Study material:
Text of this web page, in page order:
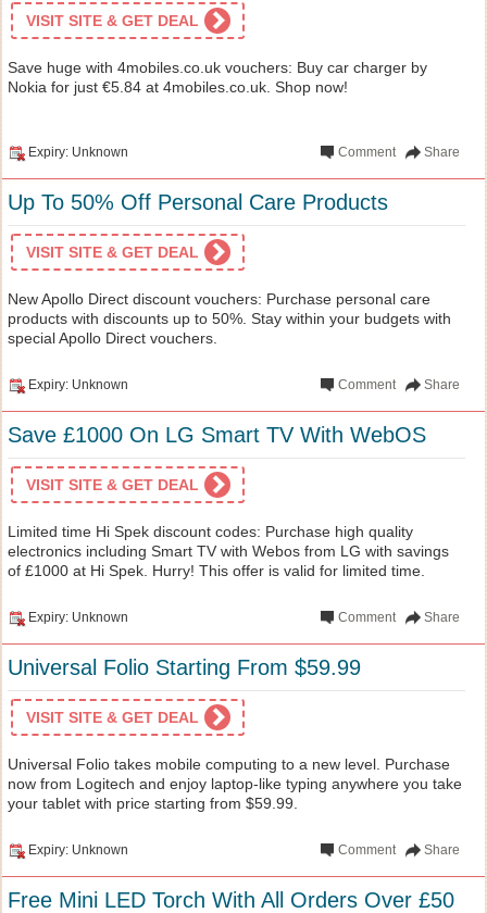
VISIT SITE & GET DEAL
Save huge with 4mobiles.co.uk vouchers: Buy car charger by
Nokia for just €5.84 at 4mobiles.co.uk. Shop now!
Expiry: Unknown Share
Comment
Up To 50% Off Personal Care Products
VISIT SITE & GET DEAL
New Apollo Direct discount vouchers: Purchase personal care
products with discounts up to 50%. Stay within your budgets with
special Apollo Direct vouchers.
Expiry: Unknown Share
Comment
Save £1000 On LG Smart TV With WebOS
VISIT SITE & GET DEAL
Limited time Hi Spek discount codes: Purchase high quality
electronics including Smart TV with Webos from LG with savings
of £1000 at Hi Spek. Hurry! This offer is valid for limited time.
Expiry: Unknown Share
Comment
Universal Folio Starting From $59.99
VISIT SITE & GET DEAL
Universal Folio takes mobile computing to a new level. Purchase
now from Logitech and enjoy laptop-like typing anywhere you take
your tablet with price starting from $59.99.
Expiry: Unknown Share
Comment
Free Mini LED Torch With All Orders Over £50
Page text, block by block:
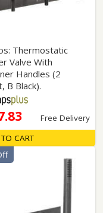
Thermostatic
Valve With
Handles (2
B Black).
Free Delivery
CART
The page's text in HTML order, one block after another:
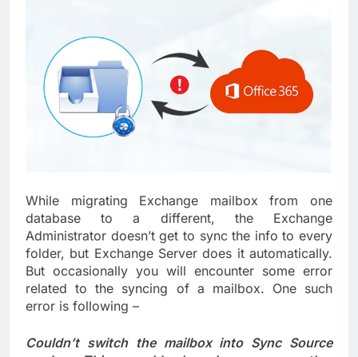
While migrating Exchange mailbox from one
database to a different, the Exchange
Administrator doesn’t get to sync the info to every
folder, but Exchange Server does it automatically.
But occasionally you will encounter some error
related to the syncing of a mailbox. One such
error is following –
Couldn’t switch the mailbox into Sync Source
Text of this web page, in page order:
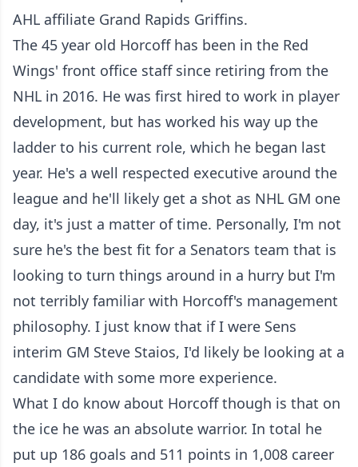
AHL affiliate Grand Rapids Griffins.
The 45 year old Horcoff has been in the Red
Wings' front office staff since retiring from the
NHL in 2016. He was first hired to work in player
development, but has worked his way up the
ladder to his current role, which he began last
year. He's a well respected executive around the
league and he'll likely get a shot as NHL GM one
day, it's just a matter of time. Personally, I'm not
sure he's the best fit for a Senators team that is
looking to turn things around in a hurry but I'm
not terribly familiar with Horcoff's management
philosophy. I just know that if I were Sens
interim GM Steve Staios, I'd likely be looking at a
candidate with some more experience.
What I do know about Horcoff though is that on
the ice he was an absolute warrior. In total he
put up 186 goals and 511 points in 1,008 career
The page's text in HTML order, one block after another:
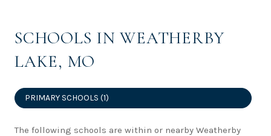
SCHOOLS IN WEATHERBY
LAKE, MO
PRIMARY SCHOOLS (1)
The following schools are within or nearby Weatherby
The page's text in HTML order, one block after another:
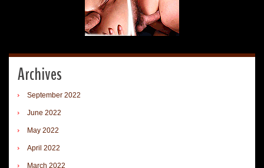
Archives
September 2022
June 2022
May 2022
April 2022
March 2022
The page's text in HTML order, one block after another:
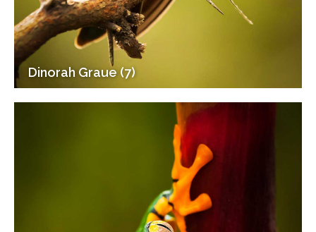
Dinorah Graue (7)
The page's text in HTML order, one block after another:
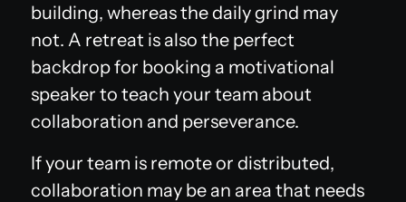
building, whereas the daily grind may
not. A retreat is also the perfect
backdrop for booking a motivational
speaker to teach your team about
collaboration and perseverance.
If your team is remote or distributed,
collaboration may be an area that needs
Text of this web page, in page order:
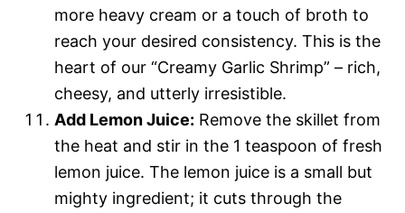
more heavy cream or a touch of broth to
reach your desired consistency. This is the
heart of our “Creamy Garlic Shrimp” – rich,
cheesy, and utterly irresistible.
Add Lemon Juice: Remove the skillet from
the heat and stir in the 1 teaspoon of fresh
lemon juice. The lemon juice is a small but
mighty ingredient; it cuts through the

How to complete this task:
Return all of the material precisely as written. No picture belongs in it.

Solved problem:
Text of this web page, in page order:
VISIT SITE & GET DEAL
Save huge with 4mobiles.co.uk vouchers: Buy car charger by
Nokia for just €5.84 at 4mobiles.co.uk. Shop now!
Expiry: Unknown Share
Comment
Up To 50% Off Personal Care Products
VISIT SITE & GET DEAL
New Apollo Direct discount vouchers: Purchase personal care
products with discounts up to 50%. Stay within your budgets with
special Apollo Direct vouchers.
Expiry: Unknown Share
Comment
Save £1000 On LG Smart TV With WebOS
VISIT SITE & GET DEAL
Limited time Hi Spek discount codes: Purchase high quality
electronics including Smart TV with Webos from LG with savings
of £1000 at Hi Spek. Hurry! This offer is valid for limited time.
Expiry: Unknown Share
Comment
Universal Folio Starting From $59.99
VISIT SITE & GET DEAL
Universal Folio takes mobile computing to a new level. Purchase
now from Logitech and enjoy laptop-like typing anywhere you take
your tablet with price starting from $59.99.
Expiry: Unknown Share
Comment
Free Mini LED Torch With All Orders Over £50
Page text, block by block:
Thermostatic
Valve With
Handles (2
B Black).
Free Delivery
CART
The page's text in HTML order, one block after another:
While migrating Exchange mailbox from one
database to a different, the Exchange
Administrator doesn’t get to sync the info to every
folder, but Exchange Server does it automatically.
But occasionally you will encounter some error
related to the syncing of a mailbox. One such
error is following –
Couldn’t switch the mailbox into Sync Source
Text of this web page, in page order:
AHL affiliate Grand Rapids Griffins.
The 45 year old Horcoff has been in the Red
Wings' front office staff since retiring from the
NHL in 2016. He was first hired to work in player
development, but has worked his way up the
ladder to his current role, which he began last
year. He's a well respected executive around the
league and he'll likely get a shot as NHL GM one
day, it's just a matter of time. Personally, I'm not
sure he's the best fit for a Senators team that is
looking to turn things around in a hurry but I'm
not terribly familiar with Horcoff's management
philosophy. I just know that if I were Sens
interim GM Steve Staios, I'd likely be looking at a
candidate with some more experience.
What I do know about Horcoff though is that on
the ice he was an absolute warrior. In total he
put up 186 goals and 511 points in 1,008 career
The page's text in HTML order, one block after another:
SCHOOLS IN WEATHERBY
LAKE, MO
PRIMARY SCHOOLS (1)
The following schools are within or nearby Weatherby
The page's text in HTML order, one block after another:
Archives
September 2022
June 2022
May 2022
April 2022
March 2022
The page's text in HTML order, one block after another:
Dinorah Graue (7)
The page's text in HTML order, one block after another:
building, whereas the daily grind may
not. A retreat is also the perfect
backdrop for booking a motivational
speaker to teach your team about
collaboration and perseverance.
If your team is remote or distributed,
collaboration may be an area that needs
Text of this web page, in page order:
more heavy cream or a touch of broth to
reach your desired consistency. This is the
heart of our “Creamy Garlic Shrimp” – rich,
cheesy, and utterly irresistible.
Add Lemon Juice: Remove the skillet from
the heat and stir in the 1 teaspoon of fresh
lemon juice. The lemon juice is a small but
mighty ingredient; it cuts through the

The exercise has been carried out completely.